▶ ASSIGNMENT: What you write must match the records exactly, except for the images, which are left out.

Dataset records:
•••••

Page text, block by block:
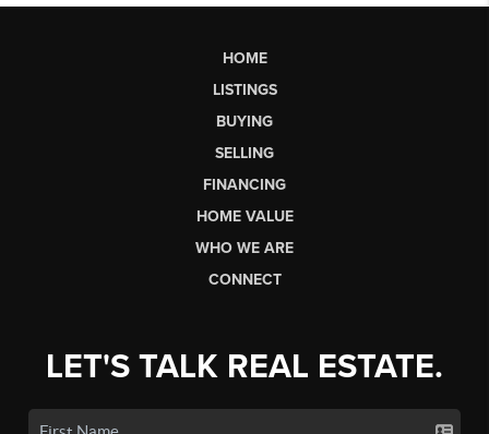
HOME
LISTINGS
BUYING
SELLING
FINANCING
HOME VALUE
WHO WE ARE
CONNECT
LET'S TALK REAL ESTATE.
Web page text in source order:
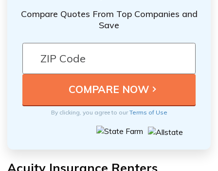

•••••

▶ ANSWER TO THIS TASK:
Page text, block by block:
HOME
LISTINGS
BUYING
SELLING
FINANCING
HOME VALUE
WHO WE ARE
CONNECT
LET'S TALK REAL ESTATE.
Web page text in source order:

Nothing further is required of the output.